When Montucla, in his edition of Ozanam's Recreations in Mathematics, declared that "No more than three right-angled triangles, equal to each other, can be found in whole numbers, but we may find as many as we choose in fractions," he curiously overlooked the obvious fact that if you give all your sides a common denominator and then cancel that denominator you have the required answer in integers!

Every reader should know that if we take any two numbers, m and n, then m² + n², m² - n², and 2mn will be the three sides of a rational right-angled triangle. 
Here m and n are called generating numbers. 
To form three such triangles of equal area, we use the following simple formula, where m is the greater number:

mn + m² + n² = a
m² - n² = b
2mn + n² = c

Now, if we form three triangles from the following pairs of generators, a and b, a and c, a and b + c, they will all be of equal area.
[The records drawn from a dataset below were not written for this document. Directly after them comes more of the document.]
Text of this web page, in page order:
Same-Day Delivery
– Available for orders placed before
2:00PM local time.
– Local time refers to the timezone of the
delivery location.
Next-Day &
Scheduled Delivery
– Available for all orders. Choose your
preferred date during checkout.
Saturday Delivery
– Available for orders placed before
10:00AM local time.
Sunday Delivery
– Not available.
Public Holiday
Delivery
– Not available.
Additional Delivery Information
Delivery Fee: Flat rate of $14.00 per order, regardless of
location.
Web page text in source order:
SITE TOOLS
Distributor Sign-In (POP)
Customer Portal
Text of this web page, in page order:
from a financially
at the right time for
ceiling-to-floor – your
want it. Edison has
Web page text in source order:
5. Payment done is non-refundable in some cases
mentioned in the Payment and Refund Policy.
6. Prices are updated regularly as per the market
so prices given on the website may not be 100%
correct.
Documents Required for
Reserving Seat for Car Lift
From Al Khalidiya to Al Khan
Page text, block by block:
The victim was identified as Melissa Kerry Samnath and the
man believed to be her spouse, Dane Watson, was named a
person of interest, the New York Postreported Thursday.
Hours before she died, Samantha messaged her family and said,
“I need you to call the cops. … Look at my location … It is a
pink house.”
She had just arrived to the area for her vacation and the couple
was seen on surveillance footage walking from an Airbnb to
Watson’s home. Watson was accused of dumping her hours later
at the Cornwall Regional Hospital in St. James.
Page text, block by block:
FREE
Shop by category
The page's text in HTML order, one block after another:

This is the little problem respecting which Lewis Carroll says in his diary (see his Life and Letters by Collingwood, p. 343), "Sat up last night till 4 a.m., over a tempting problem, sent me from New York, 'to find three equal rational-sided right-angled triangles.' I found two ... but could not find three!"

The following is a subtle formula by means of which we may always find a R.A.T. equal in area to any given R.A.T.
Let z = hypotenuse, b = base, h = height, a = area of the given triangle; then all we have to do is to form a R.A.T. from the generators z² and 4a, and give each side the denominator 2z (b² - h²), and we get the required answer in fractions. 
If we multiply all three sides of the original triangle by the denominator, we shall get at once a solution in whole numbers.
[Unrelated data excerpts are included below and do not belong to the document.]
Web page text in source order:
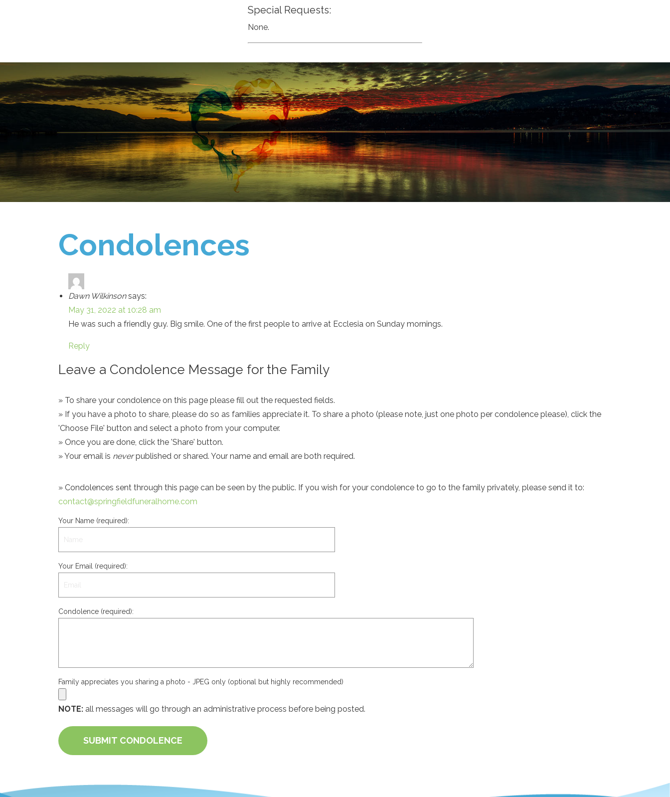
Special Requests:
None.
Condolences
Dawn Wilkinson says:
May 31, 2022 at 10:28 am
He was such a friendly guy. Big smile. One of the first people to arrive at Ecclesia on Sunday mornings.
Reply
Leave a Condolence Message for the Family
» To share your condolence on this page please fill out the requested fields.
» If you have a photo to share, please do so as families appreciate it. To share a photo (please note, just one photo per condolence please), click the
'Choose File' button and select a photo from your computer.
» Once you are done, click the 'Share' button.
» Your email is neverpublished or shared. Your name and email are both required.
» Condolences sent through this page can be seen by the public. If you wish for your condolence to go to the family privately, please send it to:
contact@springfieldfuneralhome.com
Your Name (required):
Your Email (required):
Condolence (required):
Family appreciates you sharing a photo - JPEG only (optional but highly recommended)
NOTE: all messages will go through an administrative process before being posted.
SUBMIT CONDOLENCE

The answer to our puzzle in smallest possible numbers is as follows:

The area in every case is 341,880 square furlongs. 
I must here refrain from showing fully how I get these figures. I will explain, however, that the first three triangles are obtained, in the manner shown, from the numbers 3 and 4, which give the generators 37, 7; 37, 33; 37, 40. 
These three pairs of numbers solve the indeterminate equation, a³b - b³a = 341,880. 
If we can find another pair of values, the thing is done. These values are 56, 55, which generators give the last triangle. 
The next best answer that I have found is derived from 5 and 6, which give the generators 91, 11; 91, 85; 91, 96. 
The fourth pair of values is 63, 42.

The reader will understand from what I have written above that there is no limit to the number of rational-sided R.A.T.'s of equal area that may be found in whole numbers.